1990’da modeller kraliçesi seçilen Esin Moralıoğlu, bu yıl içerisinde modellik yaptıktan sonra, 1990 yılında başrolünü Kadir İnanır’ın oynadığı ‘Tatar Ramazan’ sinemasıyla şöhretini pekiştirmişti. 51 yaşındaki Moralıoğlu, Instagram hesabından sinemaya dahil olma süreciyle ilgili paylaşımda bulundu.
“KALBİM ‘BUNU GERÇEKLEŞTİR’ DEDİ”
Sinemadaki bir imgesini paylaşan Moraloğlu, “Eğer kalbin güç görünene ‘vazgeçme, denemeye değer’ diyorsa onu gerçekleştir. Tatar Ramazan proje olarak modellik yaptığım ve çok ağır olduğum bir periyotta teklif edilmişti. Kalbim ‘bunu gerçekleştir’ dedi ve meşakkatli bir süreçten sonra hayata geçirdik. Bu kadar sevileceğini daha sineması çekerken biliyordum ve buna müteşekkirim.” dedi.
“KİLO İLE MÜCEVHER ALIYORUM”
Esin Moralıoğlu, konuk olduğu bir magazin programında şu açıklamaları yapmıştı:
“Şu an emlak alıp satıyorum. Arsa alıp dükkana çeviriyorum. Bir ayağım Amerika’da. Birçok model arkadaşımın elinden parasını alıp, ‘önce meskenin olsun’ diyerek konut sahibi yapmışımdır. İstanbul’un artık taşı toprağı altın. 7 zirve oldu 70 zirve. İstanbul’da Kurtköy’den Büyükçekmece’ye nereye yatırım yaparsanız yapın kazanırsınız.”
“Yüzüme botoks yaptırıyorum. Zira çok enerjik ve mimikleriyle yaşayan bir bayanım. Ekranı özlemiyorum. Benim içimde bir artist yok. Birçok insan yanıldı. Beni sinemalarda oynattılar fakat sanatçılık diğer türlü bir şey. Onu giyinirsin. Ben iyi bir tüccarım.”

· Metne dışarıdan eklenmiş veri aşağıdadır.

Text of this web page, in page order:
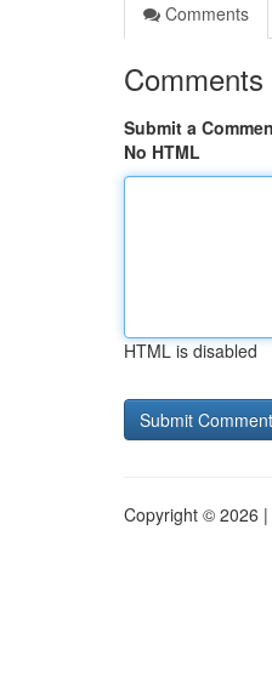
Comments
Comments
Submit a
No HTML
HTML is disabled
Copyright © 2026 |
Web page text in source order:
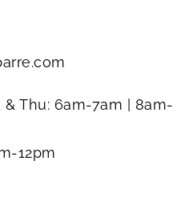
& Thu: 6am-7am | 8am-
12pm
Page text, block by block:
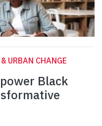
URBAN CHANGE
Black
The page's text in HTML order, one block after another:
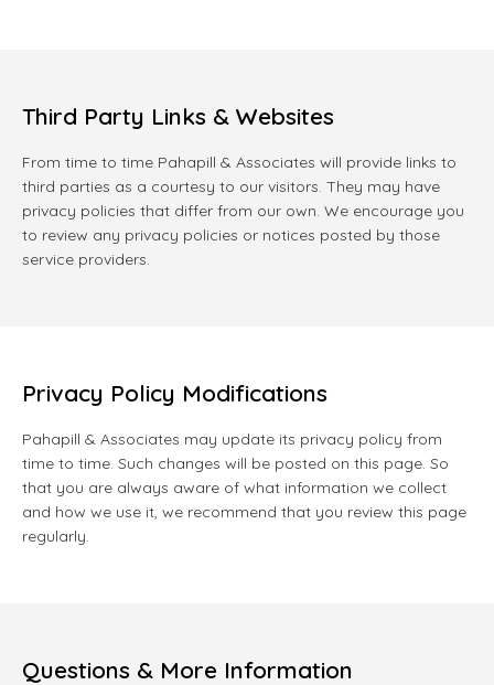
Third Party Links & Websites
From time to time Pahapill & Associates will provide links to
third parties as a courtesy to our visitors. They may have
privacy policies that differ from our own. We encourage you
to review any privacy policies or notices posted by those
service providers.
Privacy Policy Modifications
Pahapill & Associates may update its privacy policy from
time to time. Such changes will be posted on this page. So
that you are always aware of what information we collect
and how we use it, we recommend that you review this page
regularly.
Questions & More Information
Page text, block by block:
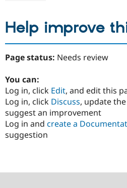
Help improve
Page status: Needs review
You can:
Log in, click Edit, and edit this
Log in, click Discuss, update
suggest an improvement
Log in and create a
suggestion
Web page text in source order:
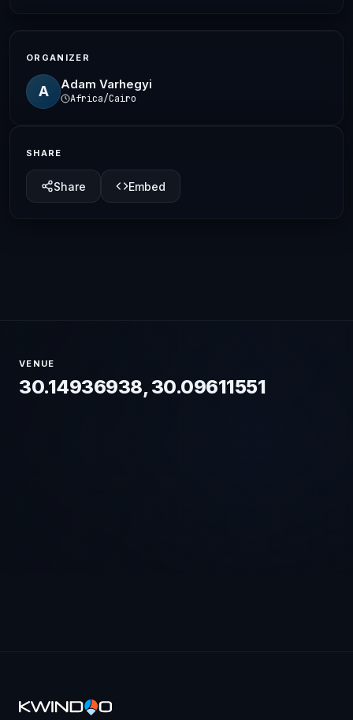
ORGANIZER
A Adam Varhegyi
Africa/Cairo
SHARE
Share Embed
VENUE
30.14936938, 30.09611551

“Bir gün ‘Ben modelliği bırakacağım’ dedim. Bir gecede jübile bile yapmadan bıraktım. 2 yıl Hawaii’de yaşadım. Eşimle tanıştım. Bir parmak şıklatması ‘Ben evleneceğim’ dedim. 30. gün evlendik. 4 yıl sonra boşandık. 13 yıl birebir çatı altında yaşadık. Artık büsbütün bitti. Oyun arkadaşınla beslenebildiğin yere kadar gidiyorsun. Tıkandığın yerde onu idame ettirmek gereksiz.”
“Para göreli bir kavram. Bill Gates’e nazaran çok yoksul olabilirim, Fatma Hanım’a nazaran çok varlıklı olabilirim. Akşam yediğimiz bir tabak yemek. Para kazanmak kolay bir iş’ demiyorum. ‘Üreten insan kimseye muhtaç olmadan yaşar’ diyorum. Özel uçakla gitmeyebilirsin, business ile uçmayabilirsin. İktisat uç! Hepimiz birebir türbülansa girmeyecek miyiz?”
“Eşimden evlilik kontratı istedim, kendi isteğimle imzaladım. Boşanırken de gerimi dönüp gittim. Bir aslan bayanı olarak mücevher almayı seviyorum. Kiloyla mücevher alırım. Bu hususla eğleniyorum.”
“Şöyle bir şey hayal ettim’ derim, arkadaşım çizer. Kapalıçarşı’da esnaflar var. Onlara yaptırırım. Bazen kendim kullanırım, bazen gönderirim. Fakat aldığım her şeyi kendim alırım. Barışma armağanı falan değil, beni mücevherle kandırabilirler mi?”